In the afternoon, I went to Will Kimbley‘s session on Students as Creators of Content, not Mere Consumers. Will showed us (and we got to play with) several apps that could be used for this purpose. Some of them have web and/or Android versions with similar functionality. When students create content, they are more engaged, learn to think critically, understand the content better, and retain the knowledge longer. Below are some of the apps we got to experiment with. Some of the apps are free; others cost a few dollars.

  • iPevo Whiteboard Somewhat more for direct instruction, although you can also have students create their own tutorials or instructional videos to demonstrate learning.
  • ThingLink to create interactive images on virtually any subject. See my earlier post on this app.
  • Venn Diagram to create Venn diagrams. Students can save the diagrams as images. They can even use them to create ThingLink images or add them to a whiteboard app, Animoto, or similar. (Has logins for multiple users.)
  • Trading Cards to create trading cards for famous people, animals, historical events, chemical elements, or anything else you can think of. (Has logins for multiple users.)
  • Animoto to create slideshows with text, images, and music. Animoto offers a free educational account.

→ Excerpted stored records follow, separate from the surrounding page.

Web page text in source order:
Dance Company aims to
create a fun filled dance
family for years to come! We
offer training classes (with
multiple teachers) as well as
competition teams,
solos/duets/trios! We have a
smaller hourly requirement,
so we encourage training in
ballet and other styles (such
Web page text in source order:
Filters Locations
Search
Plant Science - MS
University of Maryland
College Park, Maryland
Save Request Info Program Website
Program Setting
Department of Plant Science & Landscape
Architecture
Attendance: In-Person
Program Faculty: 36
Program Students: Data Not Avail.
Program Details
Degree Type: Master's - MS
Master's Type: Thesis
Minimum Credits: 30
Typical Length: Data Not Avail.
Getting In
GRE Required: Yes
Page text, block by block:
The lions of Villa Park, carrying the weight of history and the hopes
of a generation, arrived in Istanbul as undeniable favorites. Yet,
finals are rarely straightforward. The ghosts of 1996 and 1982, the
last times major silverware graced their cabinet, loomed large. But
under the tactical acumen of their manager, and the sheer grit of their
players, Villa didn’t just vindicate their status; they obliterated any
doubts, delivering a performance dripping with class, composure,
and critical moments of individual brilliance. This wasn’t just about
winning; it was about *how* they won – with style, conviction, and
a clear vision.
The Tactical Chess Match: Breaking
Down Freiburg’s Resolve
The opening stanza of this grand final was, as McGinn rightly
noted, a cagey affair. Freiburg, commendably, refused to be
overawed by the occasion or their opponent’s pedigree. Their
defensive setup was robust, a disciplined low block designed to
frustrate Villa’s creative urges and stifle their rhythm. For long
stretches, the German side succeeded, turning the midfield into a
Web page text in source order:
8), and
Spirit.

  • SundryNotes to create and share notes with text, audio, images, maps, and more. Students can collaborate with others on the same wifi. Some ways this app can be used include creating field journals or recording scientific experiments.

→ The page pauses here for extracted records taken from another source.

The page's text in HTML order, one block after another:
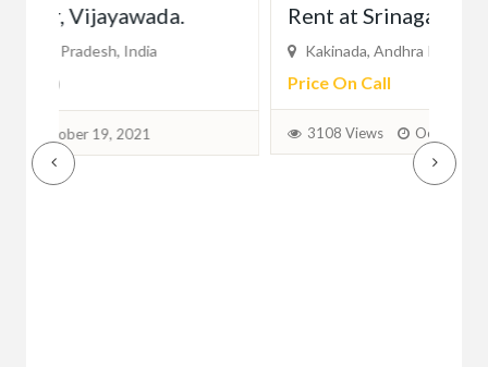
Rent at Srinagar, Kakinada
Kakinada, Andhra Pradesh, India
3108 Views October 15, 2021
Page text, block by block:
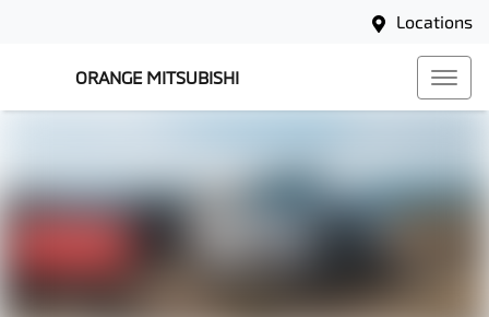
Locations
ORANGE MITSUBISHI
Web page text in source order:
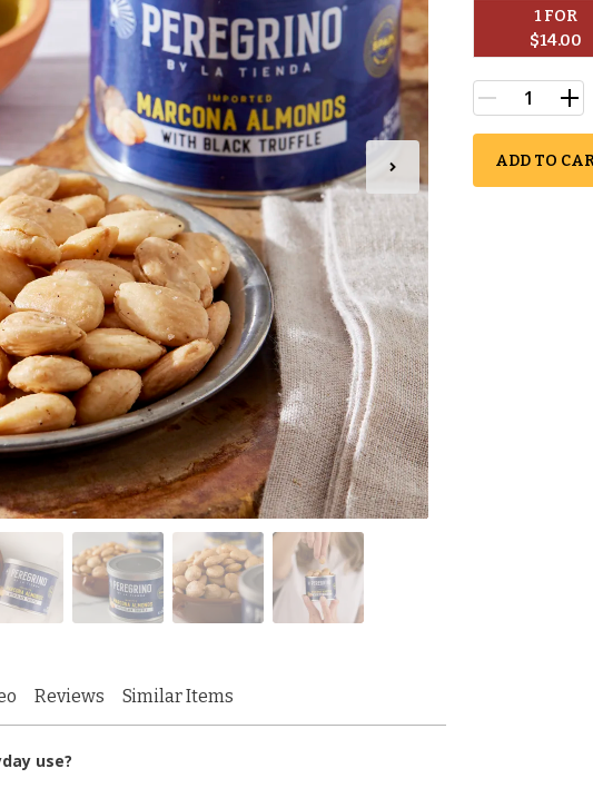
1 FOR
$14.00
ADD TO
Reviews Similar Items
use?
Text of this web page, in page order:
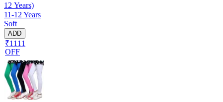
12 Years)
11-12 Years
Soft
ADD
₹1111
OFF
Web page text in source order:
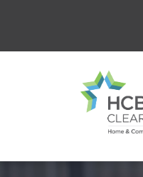
main
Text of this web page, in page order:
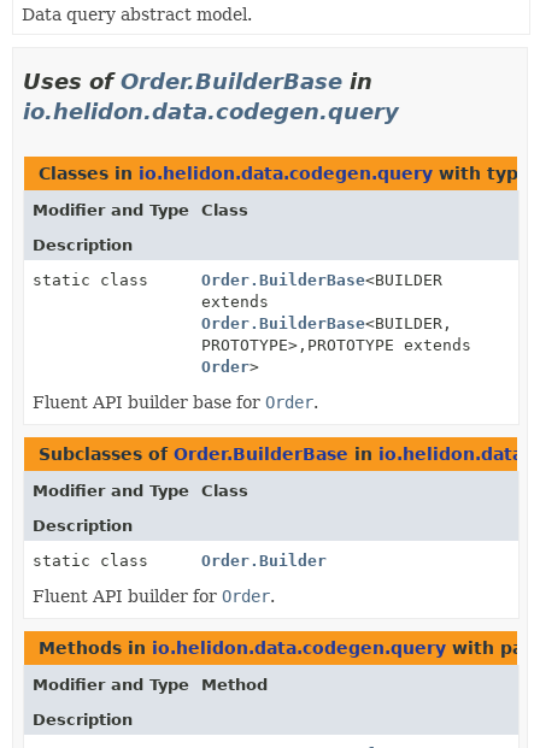
HELP
Data query abstract model.
Uses ofOrder.BuilderBase in
io.helidon.data.codegen.query
Classes in io.helidon.data.codegen.query with type
Modifier and Type
Class
Description
static class
Order.BuilderBase<BUILDER
extends
Order.BuilderBase<BUILDER,
PROTOTYPE>, PROTOTYPE extends
Order>
Fluent API builder base for Order.
Subclasses of Order.BuilderBase in
Modifier and Type
Class
Description
static class
Order.Builder
Fluent API builder for Order.
Methods in io.helidon.data.codegen.query with
Modifier and Type
Method
Description
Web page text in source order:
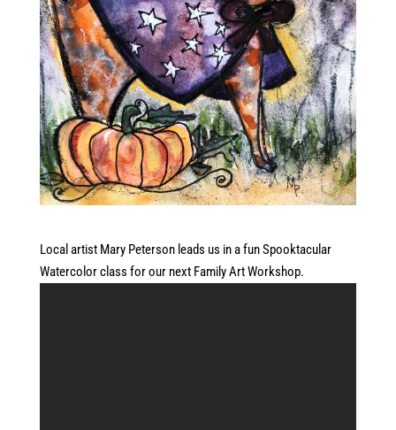
Local artist Mary Peterson leads us in a fun Spooktacular
Watercolor class for our next Family Art Workshop.
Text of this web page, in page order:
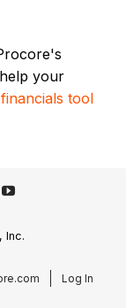
your
tool
Inc.
Log In
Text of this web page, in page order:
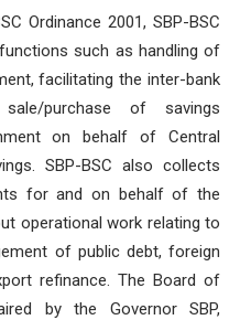
Ordinance 2001, SBP-BSC
such as handling of
facilitating the inter-bank
purchase of savings
on behalf of Central
SBP-BSC also collects
for and on behalf of the
operational work relating to
of public debt, foreign
refinance. The Board of
by the Governor SBP,
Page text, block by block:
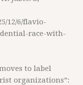
12/6/flavio-
race-with-
to label
organizations”:
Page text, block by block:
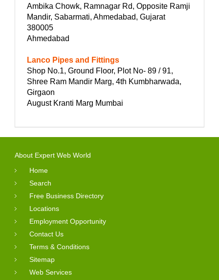
Ambika Chowk, Ramnagar Rd, Opposite Ramji
Mandir, Sabarmati, Ahmedabad, Gujarat
380005
Ahmedabad
Lanco Pipes and Fittings
Shop No.1, Ground Floor, Plot No- 89 / 91,
Shree Ram Mandir Marg, 4th Kumbharwada,
Girgaon
August Kranti Marg Mumbai
About Expert Web World
Home
Search
Free Business Directory
Locations
Employment Opportunity
Contact Us
Terms & Conditions
Sitemap
Web Services
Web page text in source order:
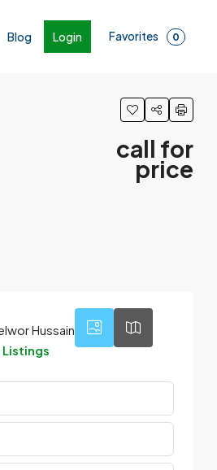
Blog Login Favorites 0
call for
price
Hussain

  • Notability is another note taking app with similar capabilities.
  • Explain Everything is another screencasting and interactive whiteboard app that lets you annotate and animate as you record your voice-over. You can even annotate over your video.
  • Ask3 is an app that lets teachers and students collaborate on lessons inside and outside the classroom.

What I really liked about the apps that Will showed us was how flexible they all were. It didn’t matter if you taught elementary school or high school. Almost all the apps could be used for students of any age and for any content area. I look forward to introducing them to the teachers at my school and seeing what wonderful ideas we can come up with.

It was a great day. I am looking forward to another one tomorrow.